> [Task goal]:
Nothing but the records, copied exactly and stripped of pictures, should be in the answer.

> [Given information]:
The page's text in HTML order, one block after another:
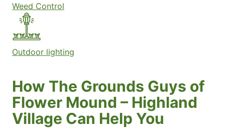
Weed Control
Outdoor lighting
How The Grounds Guys of
Flower Mound – Highland
Village Can Help You
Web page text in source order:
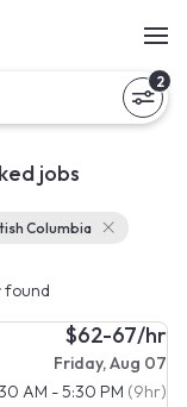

> [Output of the exercise]:
The page's text in HTML order, one block after another:
Weed Control
Outdoor lighting
How The Grounds Guys of
Flower Mound – Highland
Village Can Help You
Web page text in source order:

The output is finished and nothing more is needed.